No sir, that's a cockroach, the fly is on your steak. 


Waiter, there's a fly in my soup!
Keep it down sir, or they'll all be wanting one.


Waiter, there's a fly in my soup!
Its OK, Sir, there's no extra charge! 


Waiter, there's a fly in my soup!
Force of habit, sir. Our chef used to be a tailor. 

Waiter, there's a fly in my soup!
Couldn't be, sir. The cook used them all in the raisin bread. 

Waiter, there is a fly in my soup!
I know, but unfortunately we are out of turtle. 

Waiter, there is a fly in my soup!
Sorry sir, maybe I've forgotten it when I removed the other three. 

Waiter, there's a fly in my soup!
Surely not, sir. It must be one of those vitamin bees you hear so much about. 

Waiter, there's a fly swimming in my soup!
Then we've served you too much soup, the fly should be wading. 

Waiter, there's a dead fly in my soup!
Yes sir, it's the hot water that kills them. 

Waiter, there's a dead fly in my soup!
What do you expect for $1 - a live one?


----------



## DampCharcoal (Apr 10, 2005)

Thanks for that, Heat!!!


----------



## Barbara L (Apr 10, 2005)

Whenever a little bug would fly into our food, our dad would say, "That's ok, he didn't eat much!"

 Barbara


----------



## wasabi (Apr 10, 2005)

Waiter, there's a fly in my soup!
 Couldn't be, sir. The cook used them all in the raisin bread.

*My fav.*


----------



## norgeskog (Apr 11, 2005)

Heat you made my day, that is really


----------



## -DEADLY SUSHI- (Apr 12, 2005)

> Waiter, there's a fly in my soup!
> Surely not, sir. It must be one of those vitamin bees you hear so much about.

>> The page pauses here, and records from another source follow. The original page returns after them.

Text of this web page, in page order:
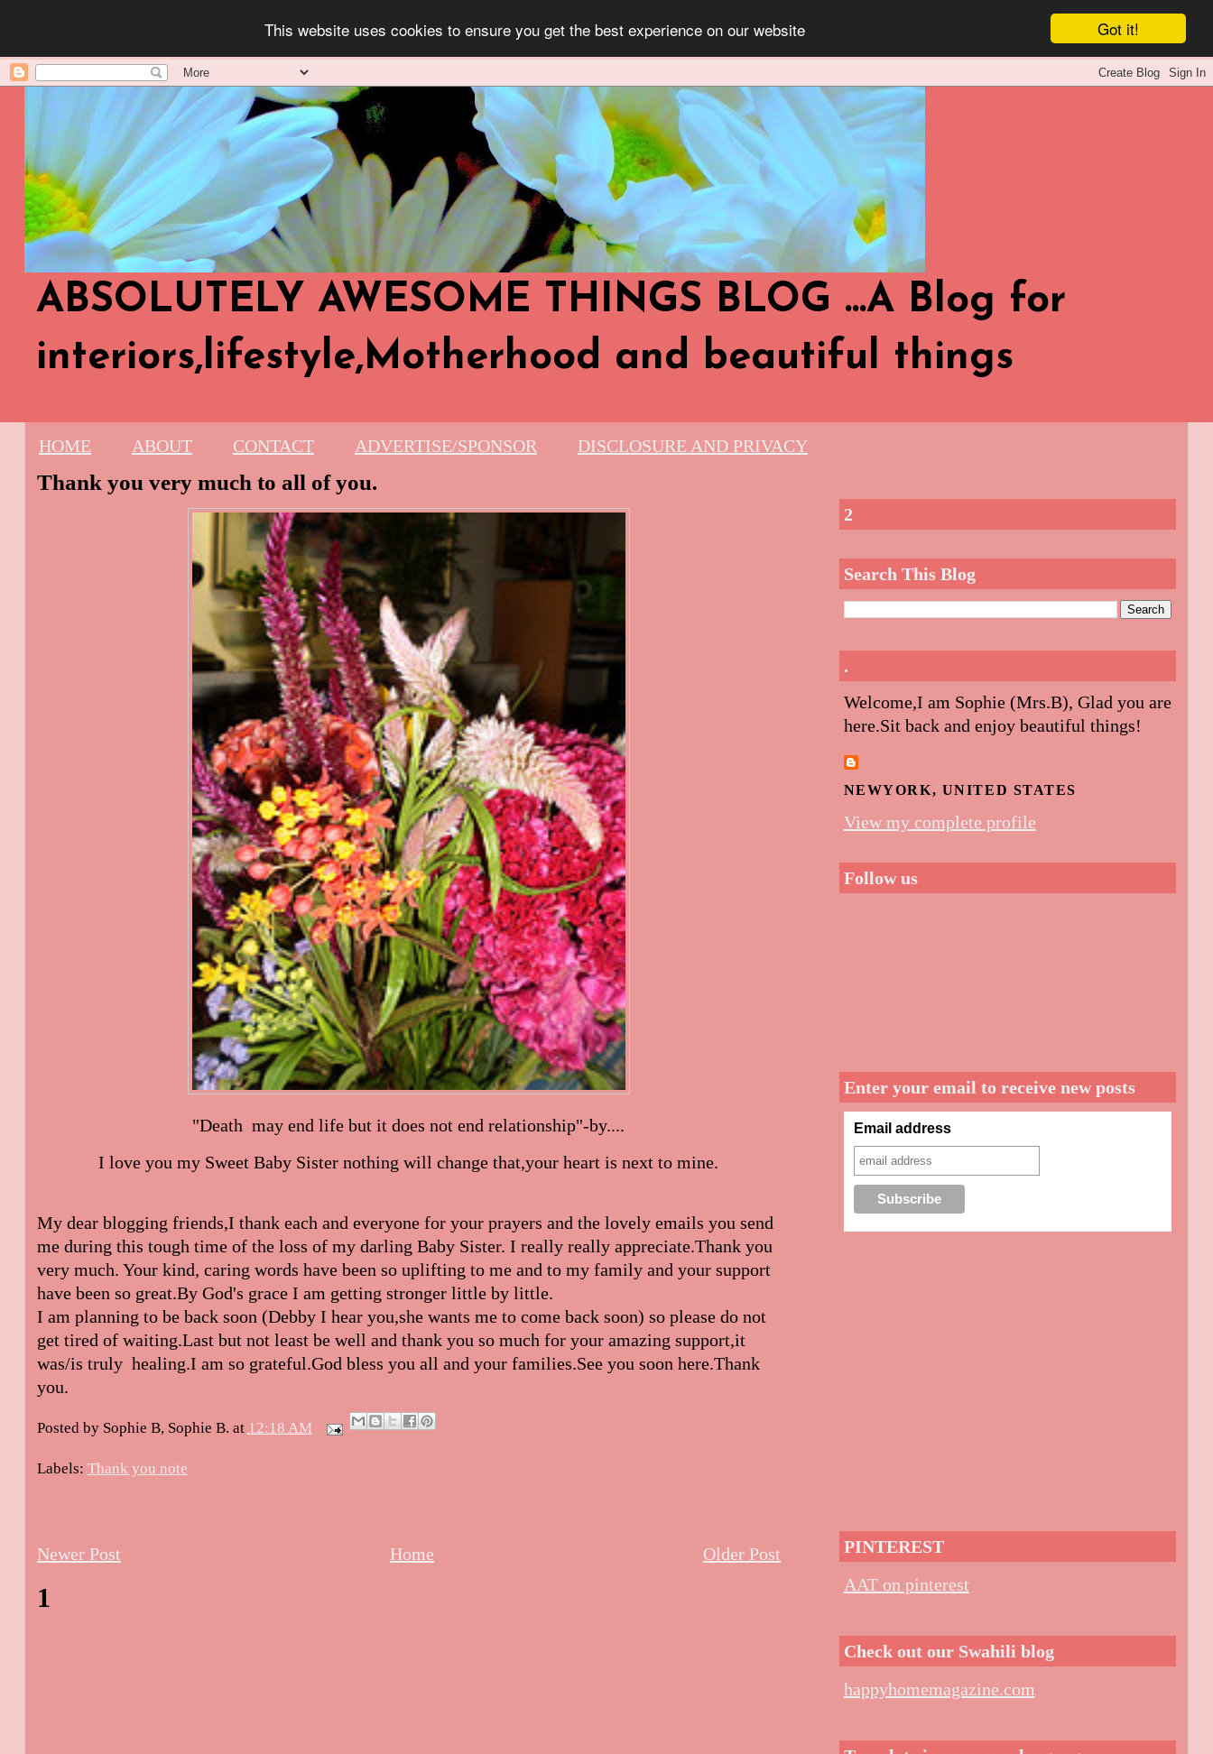
Got it!
This website uses cookies to ensure you get the best experience on our website
ABSOLUTELY AWESOME THINGS BLOG ...A Blog for
interiors,lifestyle,Motherhood and beautiful things
HOME ABOUT CONTACT ADVERTISE/SPONSOR DISCLOSURE AND PRIVACY
Thank you very much to all of you.
"Death may end life but it does not end relationship"-by....
I love you my Sweet Baby Sister nothing will change that,your heart is next to mine.
My dear blogging friends,I thank each and everyone for your prayers and the lovely emails you send
me during this tough time of the loss of my darling Baby Sister. I really really appreciate.Thank you
very much. Your kind, caring words have been so uplifting to me and to my family and your support
have been so great.By God's grace I am getting stronger little by little.
I am planning to be back soon (Debby I hear you,she wants me to come back soon) so please do not
get tired of waiting.Last but not least be well and thank you so much for your amazing support,it
was/is truly healing.I am so grateful.God bless you all and your families.See you soon here.Thank
you.
Posted by Sophie B, Sophie B. at 12:18 AM
Labels: Thank you note
Newer Post Older Post
Home
1
2
Search This Blog
.
Welcome,I am Sophie (Mrs.B), Glad you are
here.Sit back and enjoy beautiful things!
NEWYORK, UNITED STATES
View my complete profile
Follow us
Enter your email to receive new posts
Email address
PINTEREST
AAT on pinterest
Check out our Swahili blog
happyhomemagazine.com
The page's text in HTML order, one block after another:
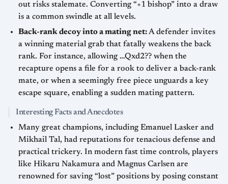
out risks stalemate. Converting “+1 bishop” into a draw
is a common swindle at all levels.
Back-rank decoy into a mating net:A defender invites
a winning material grab that fatally weakens the back
rank. For instance, allowing …Qxd2?? when the
recapture opens a file for a rook to deliver a back-rank
mate, or when a seemingly free piece unguards a key
escape square, enabling a sudden mating pattern.
Interesting Facts and Anecdotes
Many great champions, including Emanuel Lasker and
Mikhail Tal, had reputations for tenacious defense and
practical trickery. In modern fast time controls, players
like Hikaru Nakamura and Magnus Carlsen are
renowned for saving “lost” positions by posing constant
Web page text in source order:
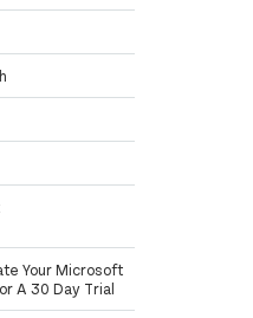
Your Microsoft
A 30 Day Trial
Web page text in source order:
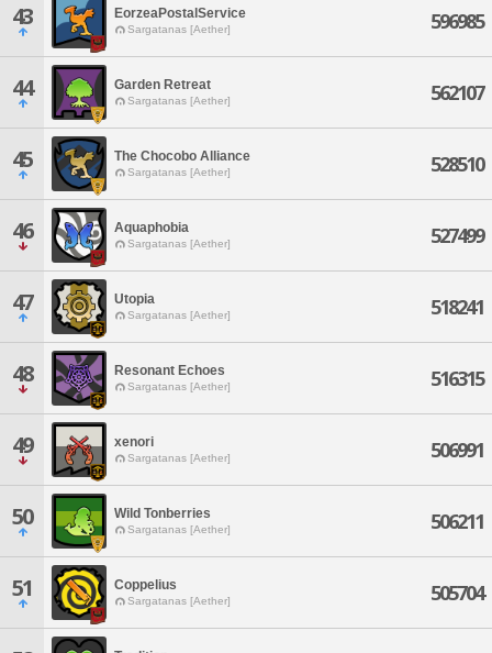
43 EorzeaPostalService
Sargatanas [Aether] 596985
44 Garden Retreat
Sargatanas [Aether] 562107
45 The Chocobo Alliance
Sargatanas [Aether] 528510
46 Aquaphobia
Sargatanas [Aether] 527499
47 Utopia
Sargatanas [Aether] 518241
48 Resonant Echoes
Sargatanas [Aether] 516315
49 xenori
Sargatanas [Aether] 506991
50 Wild Tonberries
Sargatanas [Aether] 506211
51 Coppelius
Sargatanas [Aether] 505704

 Where did you find these?! Thats hilarious!   Thanks for the post!


----------



## Charlotte (Apr 12, 2005)

REALLY enjoyed these... made my day!! (although it's only 7:12 a.m. here, I have been up since 4... NEEDED these! Thanks for the laugh!!


----------



## Heat (Apr 12, 2005)

*Thanks Guys*

Thanks Norgeskog, glad i could make ya laugh! , Sush heres the website, and im glad you liked it too. And, Charlotte, im like you i need a good laugh in the AM too. Actually, I need to laugh more often!! And this thread helps, thanks! And i think one of those gators have the hots for you Sushi 
http://www.workjoke.com/projoke85.htm


----------